___ MATERIAL SUPPLIED

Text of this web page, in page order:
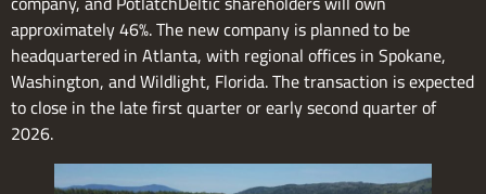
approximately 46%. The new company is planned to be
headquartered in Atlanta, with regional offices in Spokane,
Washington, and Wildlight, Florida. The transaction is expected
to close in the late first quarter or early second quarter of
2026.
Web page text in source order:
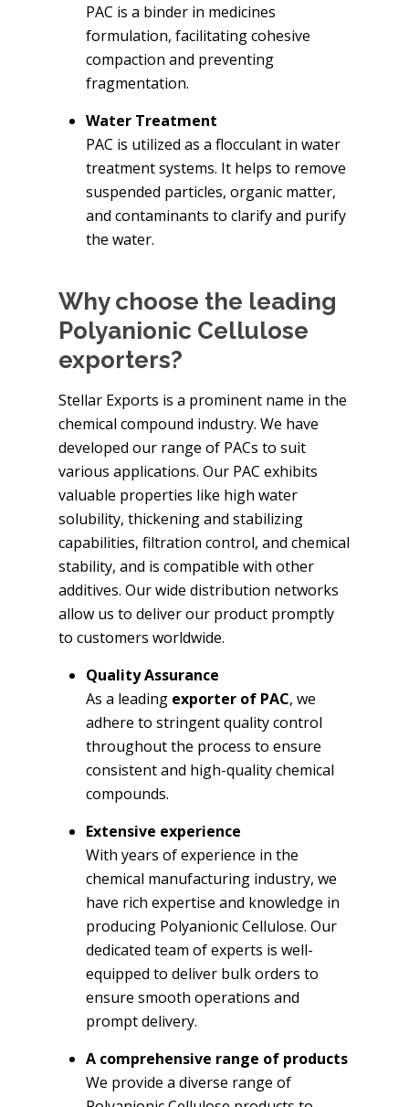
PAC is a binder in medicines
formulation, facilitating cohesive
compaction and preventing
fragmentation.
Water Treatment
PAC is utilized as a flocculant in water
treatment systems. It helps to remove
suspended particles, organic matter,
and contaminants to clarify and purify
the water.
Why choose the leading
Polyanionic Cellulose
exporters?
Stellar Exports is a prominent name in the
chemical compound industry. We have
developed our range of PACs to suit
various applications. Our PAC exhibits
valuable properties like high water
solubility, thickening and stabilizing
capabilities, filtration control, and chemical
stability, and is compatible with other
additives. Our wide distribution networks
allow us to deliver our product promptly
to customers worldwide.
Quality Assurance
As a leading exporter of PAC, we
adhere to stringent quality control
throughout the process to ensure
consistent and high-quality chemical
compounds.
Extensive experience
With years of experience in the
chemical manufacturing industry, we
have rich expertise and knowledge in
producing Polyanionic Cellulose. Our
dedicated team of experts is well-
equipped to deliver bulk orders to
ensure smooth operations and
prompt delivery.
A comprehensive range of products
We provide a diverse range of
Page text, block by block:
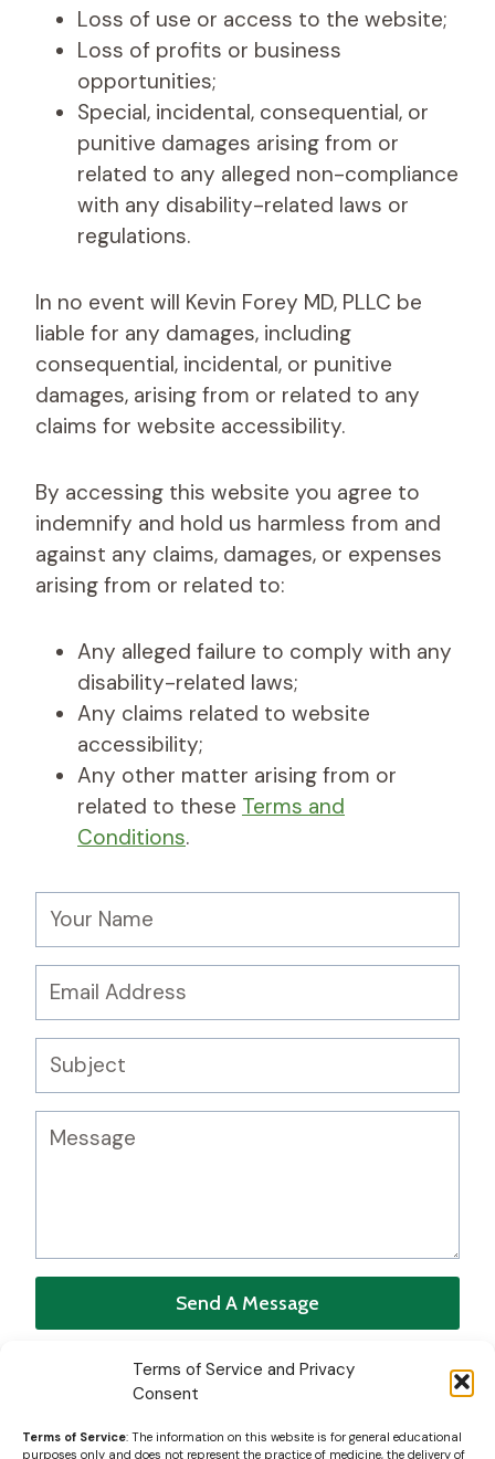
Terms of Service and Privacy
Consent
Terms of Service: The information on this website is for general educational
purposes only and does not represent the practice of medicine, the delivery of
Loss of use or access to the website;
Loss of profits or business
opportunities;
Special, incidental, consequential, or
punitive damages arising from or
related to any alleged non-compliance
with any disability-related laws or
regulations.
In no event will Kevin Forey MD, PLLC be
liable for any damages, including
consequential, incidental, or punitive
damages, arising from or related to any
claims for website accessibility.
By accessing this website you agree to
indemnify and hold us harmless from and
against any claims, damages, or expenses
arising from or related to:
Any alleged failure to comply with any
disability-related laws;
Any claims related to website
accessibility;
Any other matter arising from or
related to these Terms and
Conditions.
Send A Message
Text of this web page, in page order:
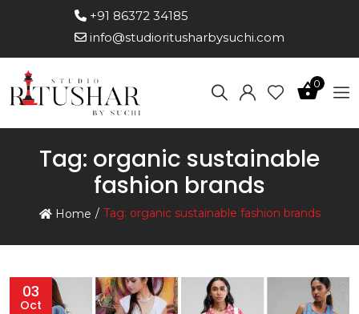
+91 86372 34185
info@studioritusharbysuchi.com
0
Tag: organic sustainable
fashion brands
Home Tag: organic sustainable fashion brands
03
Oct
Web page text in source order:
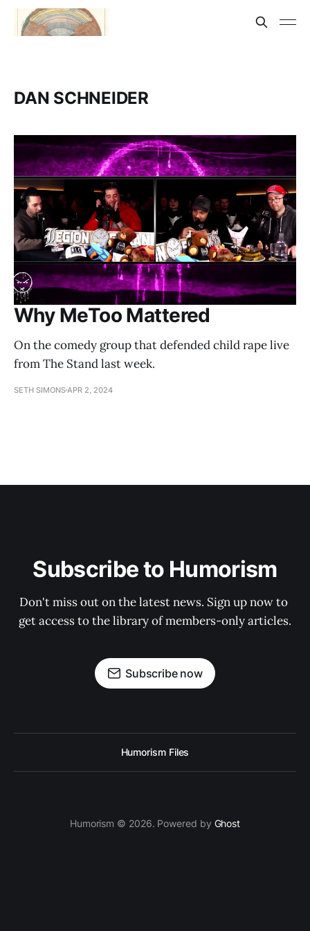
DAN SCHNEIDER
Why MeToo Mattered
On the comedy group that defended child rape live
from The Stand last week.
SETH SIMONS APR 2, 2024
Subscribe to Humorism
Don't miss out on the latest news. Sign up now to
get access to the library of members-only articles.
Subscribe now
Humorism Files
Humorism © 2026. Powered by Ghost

______

REQUIREMENT: Pull out every line of the records that includes the string "delivery".

TASK OUTPUT:
prompt delivery.
purposes only and does not represent the practice of medicine, the delivery of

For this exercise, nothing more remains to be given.